Reference templates. Pin images, set model/secret/storage names, and validate on a small scale first.

flowchart LR
  FABRIC["Fabric validation"] --> TRAIN["Distributed training job"]
  TRAIN --> SERVE["Inference deployment"]
  SERVE --> ACCEPT["Acceptance evidence"]

Overview

Three workloads prove a cluster works, in order: a collective benchmark proves the fabric (networking fabric), a distributed training job proves scheduling + storage + comms (distributed training), and an inference deployment proves the serving path (inference serving). Each is the acceptance test for the layer beneath it.

Focused pages

This page is the index; the full manifests and step-by-step procedures live in these children:

1. Fabric validation: nccl-tests (MPIJob)

Run all_reduce_perf across nodes and read bus bandwidth against the topology expectation (GPU performance and health) via the MPI Operator (kubeflow.org/v2beta1). Pass criterion: busbw approaches line rate for the message size; NCCL_DEBUG=INFO shows [GDRDMA], not TCP (performance tuning). Full MPIJob manifest and tuning: Recipe: fabric validation with nccl-tests.

2. Distributed training: gang-scheduled torchrun (Volcano Job)

Gang scheduling so all workers start together (Kubernetes for GPUs); a shared RWX PVC for sharded checkpoints (storage and data). Watch MFU and step time in Grafana (telemetry and monitoring); if MFU < 35%, profile (performance tuning). Full Volcano Job manifest: Recipe: gang-scheduled training.

3. Inference: vLLM (Deployment + Service + HPA)

OpenAI-compatible endpoint, tensor-parallel across GPUs, fronted by an HPA on vllm:num_requests_waiting. Smoke-test with curl .../v1/completions and track TTFT/TPOT against the SLO (inference serving). For multi-node/disaggregated serving, front this with Dynamo; for managed serving, wrap as a KServe InferenceService. Full Deployment + HPA manifest and smoke test: Recipe: vLLM inference deployment.

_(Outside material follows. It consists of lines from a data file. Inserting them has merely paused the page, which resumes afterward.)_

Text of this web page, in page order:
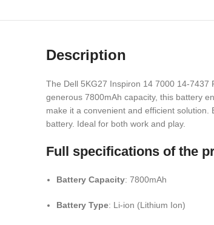
Description
The Dell 5KG27 Inspiron 14 7000 14-
generous 7800mAh capacity, this battery
make it a convenient and efficient
battery. Ideal for both work and play.
Full specifications of the
Battery Capacity: 7800mAh
Battery Type: Li-ion (Lithium Ion)
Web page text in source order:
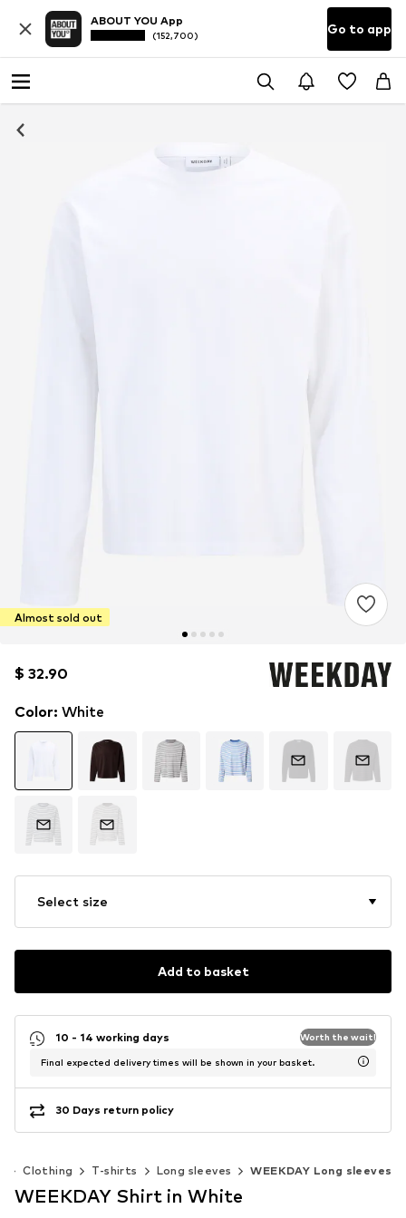
ABOUT YOU App
(152,700) Go to app
Almost sold out
$ 32.90
$ 32.90
Color: White
Select size
Add to basket
10 - 14 working days Worth the wait!
Final expected delivery times will be shown in your basket.
30 Days return policy
Clothing T-shirts Long sleeves WEEKDAY Long sleeves
WEEKDAY Shirt in White
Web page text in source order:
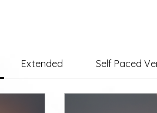
Extended Self Paced
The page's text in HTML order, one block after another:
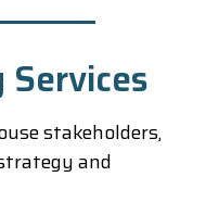
stakeholders,
and
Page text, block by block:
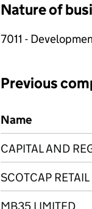
Nature of
7011 -
Previous
Previous company
Name
CAPITAL AND
SCOTCAP
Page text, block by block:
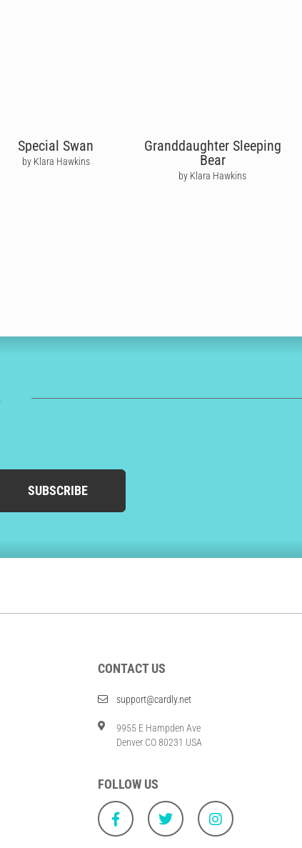
Special Swan
by Klara Hawkins
Granddaughter Sleeping
Bear
by Klara Hawkins
SUBSCRIBE
CONTACT US
support@cardly.net
9955 E Hampden Ave
Denver CO 80231 USA
FOLLOW US
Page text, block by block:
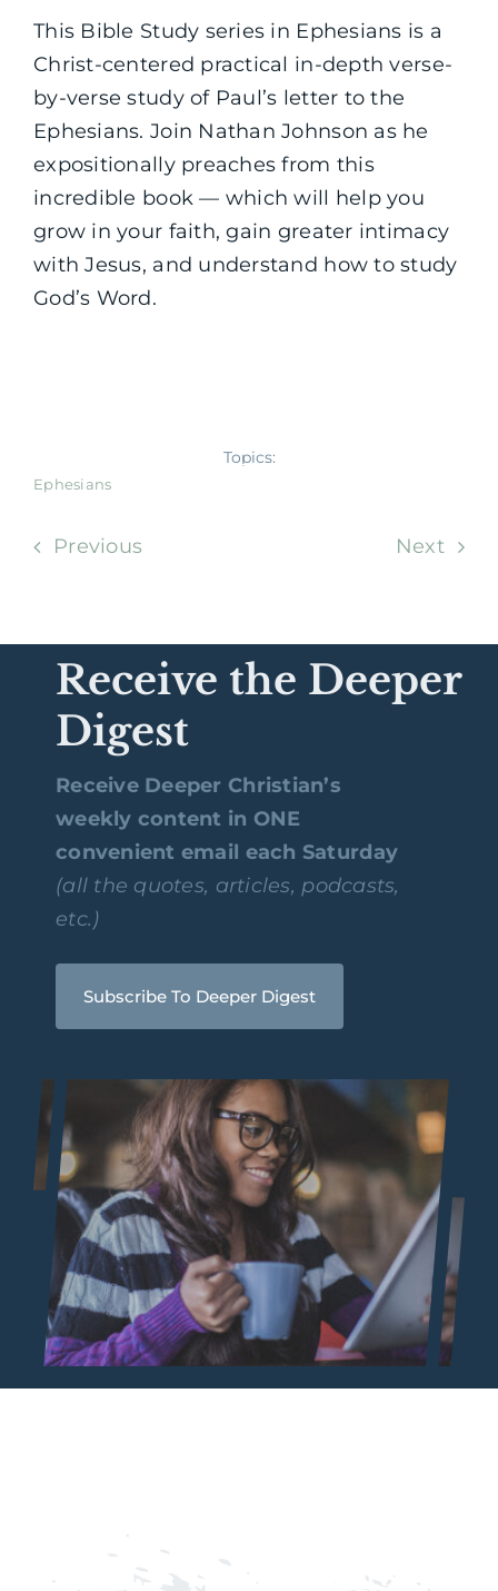
This Bible Study series in Ephesians is a
Christ-centered practical in-depth verse-
by-verse study of Paul’s letter to the
Ephesians. Join Nathan Johnson as he
expositionally preaches from this
incredible book — which will help you
grow in your faith, gain greater intimacy
with Jesus, and understand how to study
God’s Word.
Topics:
Ephesians
Previous Next
Receive the Deeper
Digest
Receive Deeper Christian’s
weekly content in ONE
convenient email each Saturday
(all the quotes, articles, podcasts,
etc.)
Subscribe To Deeper Digest

4. End-to-end bring-up runbook (ordered)

Summary below; the full ordered procedure with per-step commands lives in the Playbook: end-to-end workload bring-up.

# Step How Proof
1 Facility ready datacentre readiness power/cooling/weight signed off
2 Fabric up networking fabric ibdiagnet clean, SM converged
3 Nodes provisioned Ansible Ansible bring-up dcgmi diag -r 3 pass, ibstat Active
4 K8s GPU stack Helm the Kubernetes platform cuda-smoke pod prints GPU table
5 Telemetry telemetry and monitoring DCGM metrics in Grafana, alerts firing on test
6 Fabric proof nccl-tests above busbw near line rate, GDR engaged
7 Acceptance commissioning recorded thresholds met
8 First workload training/inference above MFU / TTFT within target

Don't-miss checklist

  • Validate the fabric with nccl-tests before trusting a training benchmark (commissioning).
  • Gang-schedule distributed jobs; checkpoint to a parallel-FS RWX volume (storage and data).
  • Request the RDMA resource in pod specs, or NCCL drops to TCP (performance tuning).
  • Put an SLO and an autoscaler on inference; size KV cache to memory (inference serving).
  • Drive the bring-up in order; each step is the prior step's acceptance test.

Failure modes

  • Training launched before fabric validation; a degraded link misread as a model/GPU problem (reliability and RAS).
  • Distributed job partial-placed (no gang scheduler): GPUs idle, deadlock.
  • vLLM OOM from --max-model-len / batch too large for KV cache.
  • Checkpoints to a single-writer volume, throttling all ranks (storage and data).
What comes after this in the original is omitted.